Neuroinflammation and Microglial Constitutive COX-1 Inhibition

Maria Grazia Perrone^*, Morena Miciaccia, Savina Ferorelli and Antonio Scilimati

Department of Pharmacy – Pharmaceutical Sciences, University of Bari, Italy

Neuroinflammation, as the earliest stage of several neurological and neurodegenerative diseases, takes please about 15-20 years before the appearance of specific neurodegenerative clinical symptoms.

Among the known mechanisms involved into the neuroinflammatory complex network, the cyclooxygenase-1 (COX-1) (predominantly localized in microglia) plays a previously unrecognized role in the neuroinflammation as demonstrated by the attenuation of the inflammatory response and neuronal loss due to the genetic ablation or pharmacological inhibition of COX-1 activity.
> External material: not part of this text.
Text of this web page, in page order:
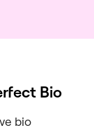
Bio
bio

The lack of drugs to treat diseases involving the central nervous system (CNS) also resides into the shield exerted by the blood brain barrier (BBB) matrix. BBB has a low permeability, and the development of drugs able to penetrate through its network is one of the challenges of all scientists involved in projecting medicines having active principle ingredients targeting the CNS diseases. A commonly used strategy to overcome this drawback consists to incorporate into the pharmacological active molecule a sugar moiety (i.e. glucose or galactose), in turn capable to “carry” the entire molecule into the CNS by the GLUT-1 carrier, which is located on the membrane of the endothelial cells.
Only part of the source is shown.